• What you will do:
Please repeat every entry exactly as written, but skip the pictures.

• Task inputs:
##############################

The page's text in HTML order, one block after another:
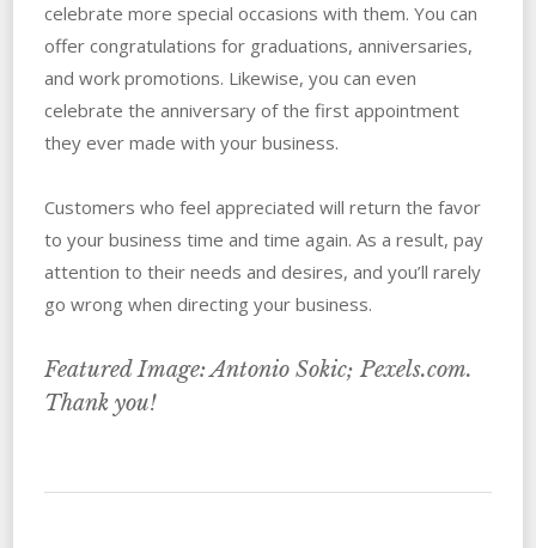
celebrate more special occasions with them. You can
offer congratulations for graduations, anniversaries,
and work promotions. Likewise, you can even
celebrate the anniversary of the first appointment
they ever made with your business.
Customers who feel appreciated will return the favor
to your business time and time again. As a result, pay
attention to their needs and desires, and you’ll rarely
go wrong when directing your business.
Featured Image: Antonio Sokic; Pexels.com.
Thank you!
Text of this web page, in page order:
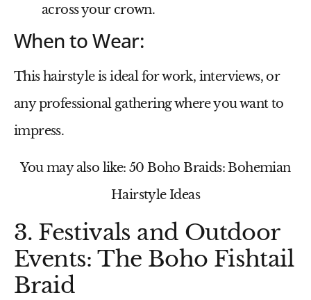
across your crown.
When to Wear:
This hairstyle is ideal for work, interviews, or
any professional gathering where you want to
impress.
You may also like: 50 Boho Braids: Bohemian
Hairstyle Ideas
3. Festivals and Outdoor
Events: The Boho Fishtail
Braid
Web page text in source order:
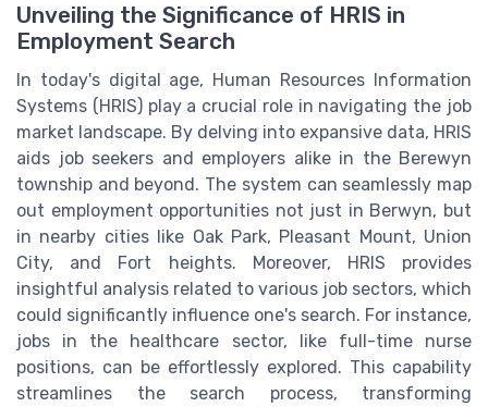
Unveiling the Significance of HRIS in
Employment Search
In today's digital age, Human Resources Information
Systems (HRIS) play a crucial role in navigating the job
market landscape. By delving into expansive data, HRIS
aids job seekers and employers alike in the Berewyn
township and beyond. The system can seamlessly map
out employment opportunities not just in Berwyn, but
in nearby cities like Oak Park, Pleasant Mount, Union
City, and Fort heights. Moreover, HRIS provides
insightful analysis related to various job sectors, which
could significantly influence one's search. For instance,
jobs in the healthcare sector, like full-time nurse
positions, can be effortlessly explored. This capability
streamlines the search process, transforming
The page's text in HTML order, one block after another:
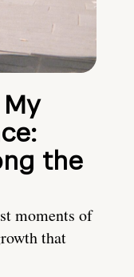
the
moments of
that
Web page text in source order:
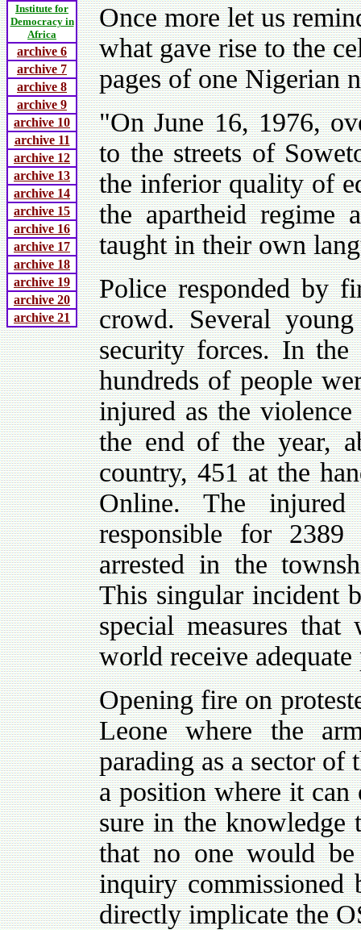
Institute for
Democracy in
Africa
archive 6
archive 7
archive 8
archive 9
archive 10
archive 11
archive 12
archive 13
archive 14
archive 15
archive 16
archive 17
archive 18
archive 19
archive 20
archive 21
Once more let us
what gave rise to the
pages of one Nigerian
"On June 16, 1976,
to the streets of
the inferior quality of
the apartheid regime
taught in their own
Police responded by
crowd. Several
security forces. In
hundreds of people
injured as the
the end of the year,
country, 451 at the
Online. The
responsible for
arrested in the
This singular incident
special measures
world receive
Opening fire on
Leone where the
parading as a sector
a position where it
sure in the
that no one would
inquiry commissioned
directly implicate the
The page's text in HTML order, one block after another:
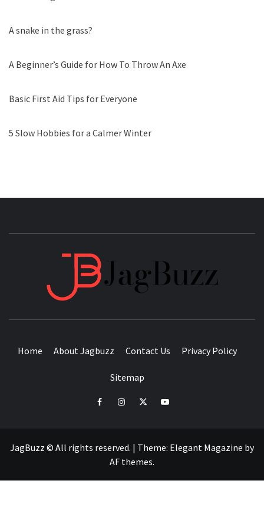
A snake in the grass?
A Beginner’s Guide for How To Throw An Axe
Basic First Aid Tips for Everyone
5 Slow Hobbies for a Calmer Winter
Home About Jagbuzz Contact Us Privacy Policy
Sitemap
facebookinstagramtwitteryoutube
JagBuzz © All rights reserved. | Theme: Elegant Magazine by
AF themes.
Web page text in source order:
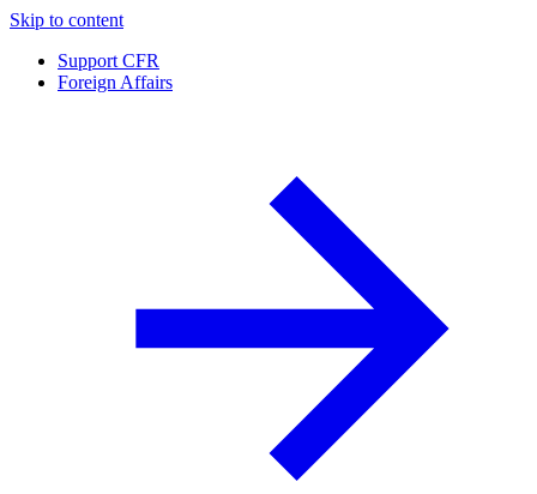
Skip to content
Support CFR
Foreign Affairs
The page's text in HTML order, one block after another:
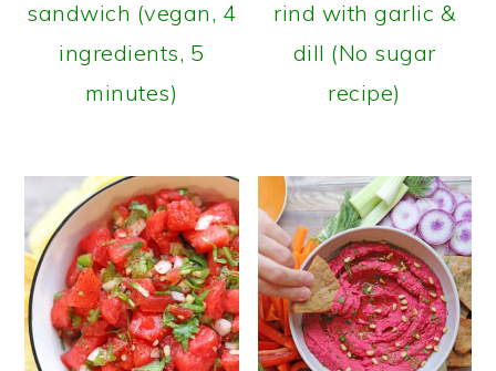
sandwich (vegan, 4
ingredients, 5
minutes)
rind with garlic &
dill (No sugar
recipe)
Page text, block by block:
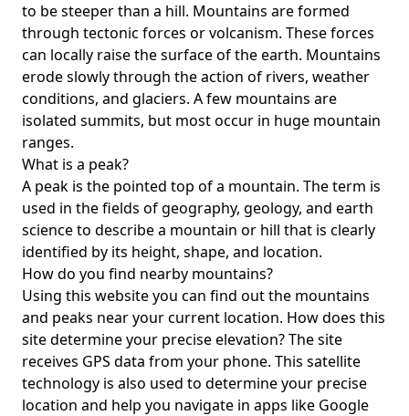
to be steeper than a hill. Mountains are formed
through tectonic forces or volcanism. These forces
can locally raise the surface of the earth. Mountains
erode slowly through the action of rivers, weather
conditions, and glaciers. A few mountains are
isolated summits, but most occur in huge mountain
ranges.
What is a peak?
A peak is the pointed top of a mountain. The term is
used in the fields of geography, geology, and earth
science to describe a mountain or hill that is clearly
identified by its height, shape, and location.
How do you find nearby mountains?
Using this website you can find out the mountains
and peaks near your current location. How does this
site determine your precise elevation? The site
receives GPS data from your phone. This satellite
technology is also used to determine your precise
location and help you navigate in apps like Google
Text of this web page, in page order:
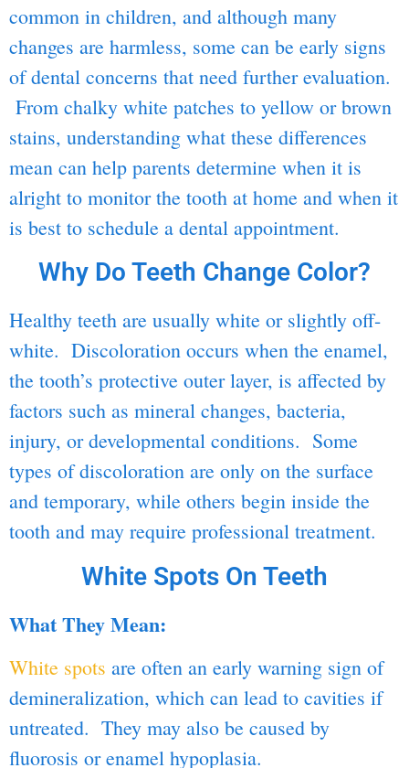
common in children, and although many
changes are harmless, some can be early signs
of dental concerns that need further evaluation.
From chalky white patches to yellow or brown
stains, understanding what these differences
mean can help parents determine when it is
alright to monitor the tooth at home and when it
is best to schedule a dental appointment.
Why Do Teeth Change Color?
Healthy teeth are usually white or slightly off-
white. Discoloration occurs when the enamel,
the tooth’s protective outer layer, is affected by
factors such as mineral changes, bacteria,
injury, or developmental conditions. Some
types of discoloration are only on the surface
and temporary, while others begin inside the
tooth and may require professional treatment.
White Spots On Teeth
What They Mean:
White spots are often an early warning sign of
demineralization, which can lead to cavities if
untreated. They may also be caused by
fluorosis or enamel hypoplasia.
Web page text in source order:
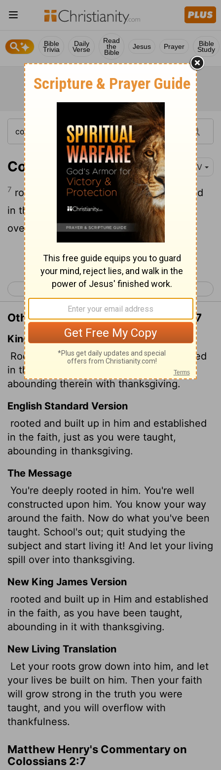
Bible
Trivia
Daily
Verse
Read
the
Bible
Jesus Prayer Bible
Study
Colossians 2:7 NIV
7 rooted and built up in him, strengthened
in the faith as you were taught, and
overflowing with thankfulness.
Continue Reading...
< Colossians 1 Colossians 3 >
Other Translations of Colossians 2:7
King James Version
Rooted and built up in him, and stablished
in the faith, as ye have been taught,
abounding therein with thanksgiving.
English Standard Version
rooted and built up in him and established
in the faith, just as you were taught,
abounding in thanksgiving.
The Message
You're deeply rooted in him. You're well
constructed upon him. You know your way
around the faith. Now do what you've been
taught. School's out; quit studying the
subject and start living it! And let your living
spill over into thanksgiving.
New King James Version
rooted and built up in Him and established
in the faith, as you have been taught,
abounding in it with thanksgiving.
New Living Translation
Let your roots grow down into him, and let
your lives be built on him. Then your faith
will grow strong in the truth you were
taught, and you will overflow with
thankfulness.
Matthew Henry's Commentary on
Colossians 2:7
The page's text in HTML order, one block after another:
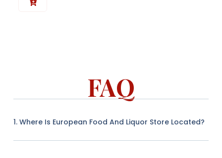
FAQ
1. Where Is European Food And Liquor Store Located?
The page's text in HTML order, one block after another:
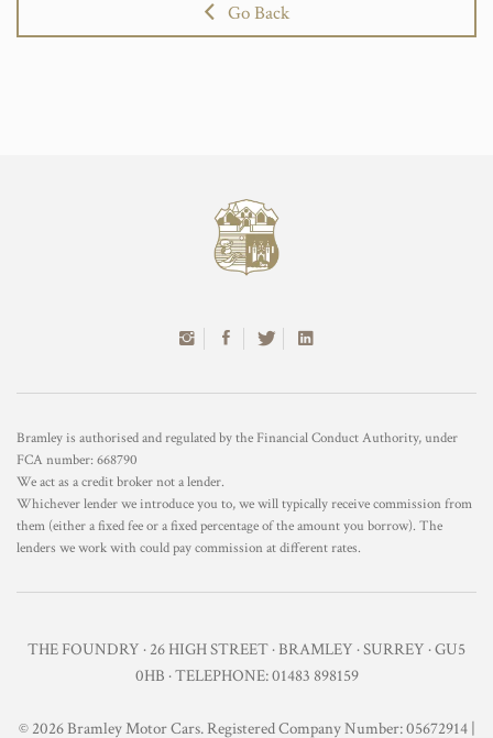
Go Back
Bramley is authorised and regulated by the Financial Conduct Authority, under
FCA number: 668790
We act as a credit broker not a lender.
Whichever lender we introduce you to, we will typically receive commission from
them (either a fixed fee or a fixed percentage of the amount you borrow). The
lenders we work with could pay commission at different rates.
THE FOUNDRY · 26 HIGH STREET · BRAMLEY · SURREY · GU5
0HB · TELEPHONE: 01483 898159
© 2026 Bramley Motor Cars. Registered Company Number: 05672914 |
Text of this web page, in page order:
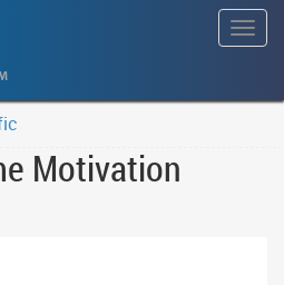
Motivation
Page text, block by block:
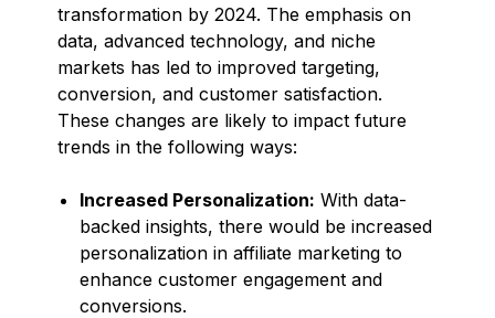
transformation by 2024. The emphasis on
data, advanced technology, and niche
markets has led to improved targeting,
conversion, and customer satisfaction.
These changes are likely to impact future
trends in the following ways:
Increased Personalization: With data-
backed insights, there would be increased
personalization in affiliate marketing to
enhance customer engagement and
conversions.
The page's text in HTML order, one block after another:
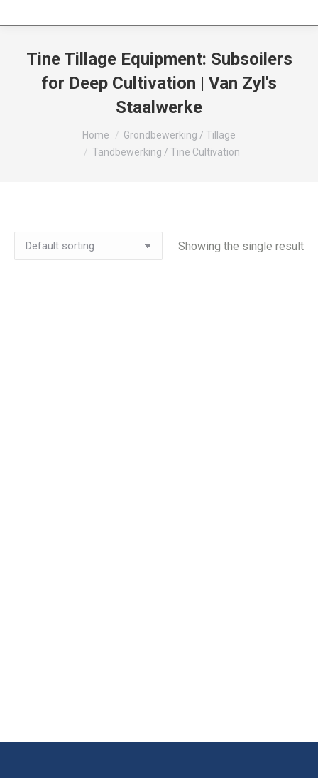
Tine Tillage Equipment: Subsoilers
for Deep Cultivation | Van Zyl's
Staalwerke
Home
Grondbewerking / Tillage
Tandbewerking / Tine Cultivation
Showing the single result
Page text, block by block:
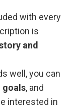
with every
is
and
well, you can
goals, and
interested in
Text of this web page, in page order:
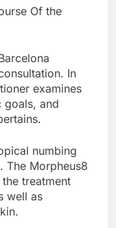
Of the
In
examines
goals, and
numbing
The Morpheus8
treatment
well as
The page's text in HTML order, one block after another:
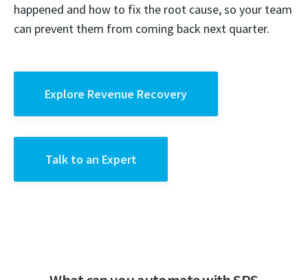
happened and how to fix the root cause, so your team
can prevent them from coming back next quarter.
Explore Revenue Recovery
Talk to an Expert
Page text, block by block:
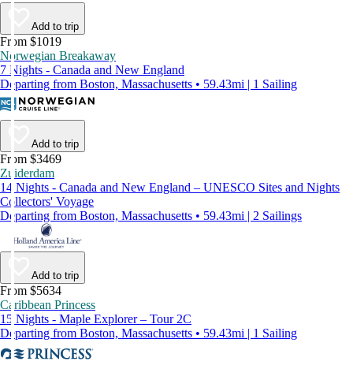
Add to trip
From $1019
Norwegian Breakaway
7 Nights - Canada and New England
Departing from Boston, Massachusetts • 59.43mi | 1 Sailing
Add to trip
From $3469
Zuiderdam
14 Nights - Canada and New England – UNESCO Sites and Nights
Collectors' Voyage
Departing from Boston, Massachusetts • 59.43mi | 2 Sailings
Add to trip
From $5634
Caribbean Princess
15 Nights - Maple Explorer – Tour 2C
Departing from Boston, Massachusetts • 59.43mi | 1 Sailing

##############################

• Output for this task:
The page's text in HTML order, one block after another:
celebrate more special occasions with them. You can
offer congratulations for graduations, anniversaries,
and work promotions. Likewise, you can even
celebrate the anniversary of the first appointment
they ever made with your business.
Customers who feel appreciated will return the favor
to your business time and time again. As a result, pay
attention to their needs and desires, and you’ll rarely
go wrong when directing your business.
Featured Image: Antonio Sokic; Pexels.com.
Thank you!
Text of this web page, in page order:
across your crown.
When to Wear:
This hairstyle is ideal for work, interviews, or
any professional gathering where you want to
impress.
You may also like: 50 Boho Braids: Bohemian
Hairstyle Ideas
3. Festivals and Outdoor
Events: The Boho Fishtail
Braid
Web page text in source order:
Unveiling the Significance of HRIS in
Employment Search
In today's digital age, Human Resources Information
Systems (HRIS) play a crucial role in navigating the job
market landscape. By delving into expansive data, HRIS
aids job seekers and employers alike in the Berewyn
township and beyond. The system can seamlessly map
out employment opportunities not just in Berwyn, but
in nearby cities like Oak Park, Pleasant Mount, Union
City, and Fort heights. Moreover, HRIS provides
insightful analysis related to various job sectors, which
could significantly influence one's search. For instance,
jobs in the healthcare sector, like full-time nurse
positions, can be effortlessly explored. This capability
streamlines the search process, transforming
The page's text in HTML order, one block after another:
the
moments of
that
Web page text in source order:
Institute for
Democracy in
Africa
archive 6
archive 7
archive 8
archive 9
archive 10
archive 11
archive 12
archive 13
archive 14
archive 15
archive 16
archive 17
archive 18
archive 19
archive 20
archive 21
Once more let us
what gave rise to the
pages of one Nigerian
"On June 16, 1976,
to the streets of
the inferior quality of
the apartheid regime
taught in their own
Police responded by
crowd. Several
security forces. In
hundreds of people
injured as the
the end of the year,
country, 451 at the
Online. The
responsible for
arrested in the
This singular incident
special measures
world receive
Opening fire on
Leone where the
parading as a sector
a position where it
sure in the
that no one would
inquiry commissioned
directly implicate the
The page's text in HTML order, one block after another:
A snake in the grass?
A Beginner’s Guide for How To Throw An Axe
Basic First Aid Tips for Everyone
5 Slow Hobbies for a Calmer Winter
Home About Jagbuzz Contact Us Privacy Policy
Sitemap
facebookinstagramtwitteryoutube
JagBuzz © All rights reserved. | Theme: Elegant Magazine by
AF themes.
Web page text in source order:
Skip to content
Support CFR
Foreign Affairs
The page's text in HTML order, one block after another:
sandwich (vegan, 4
ingredients, 5
minutes)
rind with garlic &
dill (No sugar
recipe)
Page text, block by block:
to be steeper than a hill. Mountains are formed
through tectonic forces or volcanism. These forces
can locally raise the surface of the earth. Mountains
erode slowly through the action of rivers, weather
conditions, and glaciers. A few mountains are
isolated summits, but most occur in huge mountain
ranges.
What is a peak?
A peak is the pointed top of a mountain. The term is
used in the fields of geography, geology, and earth
science to describe a mountain or hill that is clearly
identified by its height, shape, and location.
How do you find nearby mountains?
Using this website you can find out the mountains
and peaks near your current location. How does this
site determine your precise elevation? The site
receives GPS data from your phone. This satellite
technology is also used to determine your precise
location and help you navigate in apps like Google
Text of this web page, in page order:
common in children, and although many
changes are harmless, some can be early signs
of dental concerns that need further evaluation.
From chalky white patches to yellow or brown
stains, understanding what these differences
mean can help parents determine when it is
alright to monitor the tooth at home and when it
is best to schedule a dental appointment.
Why Do Teeth Change Color?
Healthy teeth are usually white or slightly off-
white. Discoloration occurs when the enamel,
the tooth’s protective outer layer, is affected by
factors such as mineral changes, bacteria,
injury, or developmental conditions. Some
types of discoloration are only on the surface
and temporary, while others begin inside the
tooth and may require professional treatment.
White Spots On Teeth
What They Mean:
White spots are often an early warning sign of
demineralization, which can lead to cavities if
untreated. They may also be caused by
fluorosis or enamel hypoplasia.
Web page text in source order:
Bible
Trivia
Daily
Verse
Read
the
Bible
Jesus Prayer Bible
Study
Colossians 2:7 NIV
7 rooted and built up in him, strengthened
in the faith as you were taught, and
overflowing with thankfulness.
Continue Reading...
< Colossians 1 Colossians 3 >
Other Translations of Colossians 2:7
King James Version
Rooted and built up in him, and stablished
in the faith, as ye have been taught,
abounding therein with thanksgiving.
English Standard Version
rooted and built up in him and established
in the faith, just as you were taught,
abounding in thanksgiving.
The Message
You're deeply rooted in him. You're well
constructed upon him. You know your way
around the faith. Now do what you've been
taught. School's out; quit studying the
subject and start living it! And let your living
spill over into thanksgiving.
New King James Version
rooted and built up in Him and established
in the faith, as you have been taught,
abounding in it with thanksgiving.
New Living Translation
Let your roots grow down into him, and let
your lives be built on him. Then your faith
will grow strong in the truth you were
taught, and you will overflow with
thankfulness.
Matthew Henry's Commentary on
Colossians 2:7
The page's text in HTML order, one block after another:
FAQ
1. Where Is European Food And Liquor Store Located?
The page's text in HTML order, one block after another:
Go Back
Bramley is authorised and regulated by the Financial Conduct Authority, under
FCA number: 668790
We act as a credit broker not a lender.
Whichever lender we introduce you to, we will typically receive commission from
them (either a fixed fee or a fixed percentage of the amount you borrow). The
lenders we work with could pay commission at different rates.
THE FOUNDRY · 26 HIGH STREET · BRAMLEY · SURREY · GU5
0HB · TELEPHONE: 01483 898159
© 2026 Bramley Motor Cars. Registered Company Number: 05672914 |
Text of this web page, in page order:
Motivation
Page text, block by block:
transformation by 2024. The emphasis on
data, advanced technology, and niche
markets has led to improved targeting,
conversion, and customer satisfaction.
These changes are likely to impact future
trends in the following ways:
Increased Personalization: With data-
backed insights, there would be increased
personalization in affiliate marketing to
enhance customer engagement and
conversions.
The page's text in HTML order, one block after another:
Tine Tillage Equipment: Subsoilers
for Deep Cultivation | Van Zyl's
Staalwerke
Home
Grondbewerking / Tillage
Tandbewerking / Tine Cultivation
Showing the single result
Page text, block by block:
with every
is
and
well, you can
goals, and
interested in
Text of this web page, in page order:
Of the
In
examines
goals, and
numbing
The Morpheus8
treatment
well as
The page's text in HTML order, one block after another:
happened and how to fix the root cause, so your team
can prevent them from coming back next quarter.
Explore Revenue Recovery
Talk to an Expert
Page text, block by block:
Add to trip
From $1019
Norwegian Breakaway
7 Nights - Canada and New England
Departing from Boston, Massachusetts • 59.43mi | 1 Sailing
Add to trip
From $3469
Zuiderdam
14 Nights - Canada and New England – UNESCO Sites and Nights
Collectors' Voyage
Departing from Boston, Massachusetts • 59.43mi | 2 Sailings
Add to trip
From $5634
Caribbean Princess
15 Nights - Maple Explorer – Tour 2C
Departing from Boston, Massachusetts • 59.43mi | 1 Sailing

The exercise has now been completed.